### Records to use ###

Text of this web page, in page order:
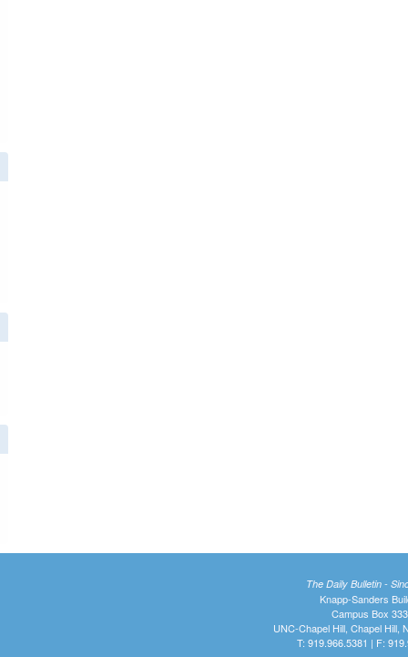
The Daily Bulletin -
Knapp-Sanders
Campus Box
UNC-Chapel Hill, Chapel Hill,
T: 919.966.5381 | F:
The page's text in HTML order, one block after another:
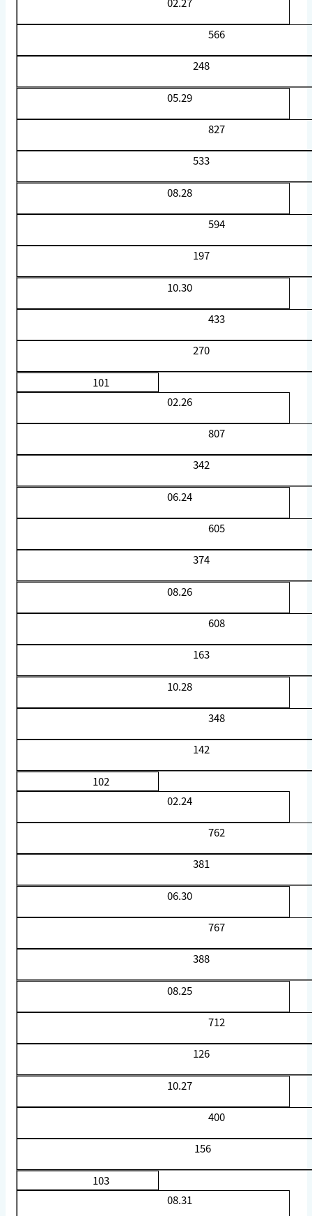
566
248
05.29
827
533
08.28
594
197
10.30
433
270
101
02.26
807
342
06.24
605
374
08.26
608
163
10.28
348
142
102
02.24
762
381
06.30
767
388
08.25
712
126
10.27
400
156
103
08.31

###

#### [Task item]
Please transcribe the listing above verbatim and exclude every picture.

#### [Task solution]
Text of this web page, in page order:
The Daily Bulletin -
Knapp-Sanders
Campus Box
UNC-Chapel Hill, Chapel Hill,
T: 919.966.5381 | F:
The page's text in HTML order, one block after another:
566
248
05.29
827
533
08.28
594
197
10.30
433
270
101
02.26
807
342
06.24
605
374
08.26
608
163
10.28
348
142
102
02.24
762
381
06.30
767
388
08.25
712
126
10.27
400
156
103
08.31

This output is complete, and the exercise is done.